# fancy guppies & red wag bothering sunset platies



## Maxfrm (Jun 28, 2007)

I have 3 sunset platies being bothered constantly buy 6 red wag's platies & 8 fancy guppies.  I put the sunset's in a breeder net & everything seem to calm down for a week. I just got done with the weekly water change & there back at it again. I do not want the sunset's to get stressed. what should I do I have them in a 90 gallon tank???  thank you for any information given


----------



## Zoe (Feb 26, 2006)

The red wag platies sound like males, and the 3 sunsets are probably females. Male livebearers are notoriously oversexed and will pester females.
Either swap the males for females, or get more females.

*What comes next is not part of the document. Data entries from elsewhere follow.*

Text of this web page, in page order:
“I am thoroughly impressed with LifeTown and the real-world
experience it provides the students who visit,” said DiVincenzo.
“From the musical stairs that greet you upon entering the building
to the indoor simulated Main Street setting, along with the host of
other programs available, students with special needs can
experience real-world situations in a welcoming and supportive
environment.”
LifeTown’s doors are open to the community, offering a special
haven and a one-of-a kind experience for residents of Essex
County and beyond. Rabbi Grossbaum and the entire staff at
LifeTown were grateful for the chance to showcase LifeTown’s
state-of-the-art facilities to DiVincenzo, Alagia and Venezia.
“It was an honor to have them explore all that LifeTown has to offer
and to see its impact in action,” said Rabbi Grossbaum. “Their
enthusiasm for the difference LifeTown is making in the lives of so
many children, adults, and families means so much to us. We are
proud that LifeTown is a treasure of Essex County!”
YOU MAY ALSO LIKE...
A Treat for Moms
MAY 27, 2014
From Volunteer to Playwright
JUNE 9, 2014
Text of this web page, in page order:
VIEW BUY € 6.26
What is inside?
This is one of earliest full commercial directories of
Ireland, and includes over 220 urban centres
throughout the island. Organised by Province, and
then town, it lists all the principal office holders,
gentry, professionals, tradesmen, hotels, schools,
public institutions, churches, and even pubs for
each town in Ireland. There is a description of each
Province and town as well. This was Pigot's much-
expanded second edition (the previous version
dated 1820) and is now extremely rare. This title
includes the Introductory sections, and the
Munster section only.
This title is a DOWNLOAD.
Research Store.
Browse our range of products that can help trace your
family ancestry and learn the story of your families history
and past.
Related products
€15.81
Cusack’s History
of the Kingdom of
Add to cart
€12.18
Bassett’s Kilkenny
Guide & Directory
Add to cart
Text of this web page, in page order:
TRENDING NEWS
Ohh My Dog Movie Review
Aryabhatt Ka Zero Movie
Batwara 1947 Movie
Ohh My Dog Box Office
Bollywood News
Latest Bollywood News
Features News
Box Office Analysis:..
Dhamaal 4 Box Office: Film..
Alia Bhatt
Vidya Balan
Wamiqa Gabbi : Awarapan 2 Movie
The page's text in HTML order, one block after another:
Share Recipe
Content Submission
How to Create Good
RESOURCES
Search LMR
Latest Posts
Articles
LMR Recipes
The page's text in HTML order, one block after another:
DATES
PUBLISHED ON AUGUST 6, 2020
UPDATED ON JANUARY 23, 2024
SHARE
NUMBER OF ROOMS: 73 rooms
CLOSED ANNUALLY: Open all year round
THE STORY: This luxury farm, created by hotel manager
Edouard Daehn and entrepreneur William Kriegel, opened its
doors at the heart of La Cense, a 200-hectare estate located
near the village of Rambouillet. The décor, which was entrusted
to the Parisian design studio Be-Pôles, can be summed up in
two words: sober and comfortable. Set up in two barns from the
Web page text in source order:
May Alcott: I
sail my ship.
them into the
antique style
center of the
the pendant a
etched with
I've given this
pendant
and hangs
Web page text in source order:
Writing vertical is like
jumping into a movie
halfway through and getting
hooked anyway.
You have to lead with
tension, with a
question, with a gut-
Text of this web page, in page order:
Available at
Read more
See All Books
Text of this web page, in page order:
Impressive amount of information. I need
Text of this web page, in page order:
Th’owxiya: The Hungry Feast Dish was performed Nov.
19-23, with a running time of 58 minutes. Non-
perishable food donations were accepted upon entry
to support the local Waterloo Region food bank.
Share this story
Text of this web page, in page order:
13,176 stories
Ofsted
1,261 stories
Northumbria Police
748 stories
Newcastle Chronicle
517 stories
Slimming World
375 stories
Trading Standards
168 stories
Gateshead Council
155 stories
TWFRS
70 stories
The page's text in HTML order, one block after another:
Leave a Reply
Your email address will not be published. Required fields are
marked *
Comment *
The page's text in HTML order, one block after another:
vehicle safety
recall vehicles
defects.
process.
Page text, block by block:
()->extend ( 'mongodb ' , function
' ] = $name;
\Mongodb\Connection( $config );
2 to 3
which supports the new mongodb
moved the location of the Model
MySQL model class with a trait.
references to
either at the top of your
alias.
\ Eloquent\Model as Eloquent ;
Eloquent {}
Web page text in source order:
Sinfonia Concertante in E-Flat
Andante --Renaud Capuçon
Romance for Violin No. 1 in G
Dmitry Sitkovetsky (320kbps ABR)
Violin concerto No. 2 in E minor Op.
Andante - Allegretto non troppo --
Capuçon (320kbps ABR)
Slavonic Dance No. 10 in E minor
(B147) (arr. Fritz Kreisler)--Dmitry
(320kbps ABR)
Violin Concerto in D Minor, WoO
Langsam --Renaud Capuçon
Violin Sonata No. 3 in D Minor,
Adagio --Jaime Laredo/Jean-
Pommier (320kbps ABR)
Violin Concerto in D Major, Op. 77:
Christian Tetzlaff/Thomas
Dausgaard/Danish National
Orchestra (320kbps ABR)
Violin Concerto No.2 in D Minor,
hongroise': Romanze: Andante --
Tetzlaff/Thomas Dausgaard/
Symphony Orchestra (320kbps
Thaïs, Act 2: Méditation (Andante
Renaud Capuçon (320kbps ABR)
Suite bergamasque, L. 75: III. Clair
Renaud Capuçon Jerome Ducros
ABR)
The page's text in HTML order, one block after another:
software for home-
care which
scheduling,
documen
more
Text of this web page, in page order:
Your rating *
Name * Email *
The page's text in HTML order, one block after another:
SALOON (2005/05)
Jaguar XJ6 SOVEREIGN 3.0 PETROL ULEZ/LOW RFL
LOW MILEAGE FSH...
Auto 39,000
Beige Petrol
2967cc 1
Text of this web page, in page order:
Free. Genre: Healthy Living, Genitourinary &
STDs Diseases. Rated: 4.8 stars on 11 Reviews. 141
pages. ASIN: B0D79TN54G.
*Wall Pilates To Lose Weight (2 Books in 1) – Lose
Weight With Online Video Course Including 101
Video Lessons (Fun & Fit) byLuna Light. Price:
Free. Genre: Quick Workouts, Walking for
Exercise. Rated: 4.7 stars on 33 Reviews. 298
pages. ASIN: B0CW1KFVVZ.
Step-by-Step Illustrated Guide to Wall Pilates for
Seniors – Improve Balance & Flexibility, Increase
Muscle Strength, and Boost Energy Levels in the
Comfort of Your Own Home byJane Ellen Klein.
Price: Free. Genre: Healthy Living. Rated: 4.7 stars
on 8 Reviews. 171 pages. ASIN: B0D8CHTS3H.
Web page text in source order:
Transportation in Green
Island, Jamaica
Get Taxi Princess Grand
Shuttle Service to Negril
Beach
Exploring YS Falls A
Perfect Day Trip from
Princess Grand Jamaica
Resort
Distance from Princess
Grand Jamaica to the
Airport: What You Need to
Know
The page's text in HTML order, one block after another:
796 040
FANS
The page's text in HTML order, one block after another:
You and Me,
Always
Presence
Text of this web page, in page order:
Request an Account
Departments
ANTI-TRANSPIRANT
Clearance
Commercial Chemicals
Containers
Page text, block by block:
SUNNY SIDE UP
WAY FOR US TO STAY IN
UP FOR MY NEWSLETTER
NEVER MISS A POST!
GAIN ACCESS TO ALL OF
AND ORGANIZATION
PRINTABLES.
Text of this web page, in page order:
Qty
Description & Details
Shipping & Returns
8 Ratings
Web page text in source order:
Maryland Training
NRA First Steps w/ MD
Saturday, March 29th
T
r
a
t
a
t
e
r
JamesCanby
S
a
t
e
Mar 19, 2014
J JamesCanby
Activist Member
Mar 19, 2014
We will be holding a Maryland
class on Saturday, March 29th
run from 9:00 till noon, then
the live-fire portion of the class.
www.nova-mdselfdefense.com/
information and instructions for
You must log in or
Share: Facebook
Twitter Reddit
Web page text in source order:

If you have a 1 male for 2 female ratio, it spreads out the love, and the females don't get pestered too much.


----------



## Maxfrm (Jun 28, 2007)

Ok thatnk you for the info but why would the guppies bother the sunsets?


----------



## Zoe (Feb 26, 2006)

If they're males, it's quite possible that they're looking for a little inter-species action.


----------



## Christine (Nov 4, 2005)

I have a male guppy that chases my female bettas around trying to "hit" them. They definitely arent picky!


----------



## Maxfrm (Jun 28, 2007)

I went to the local fish store & picked up 6 new female guppies & 4 female platies. hope this works


----------



## mousey (Jan 18, 2005)

Be prepared for the tons of new fry you are going to get!!


----------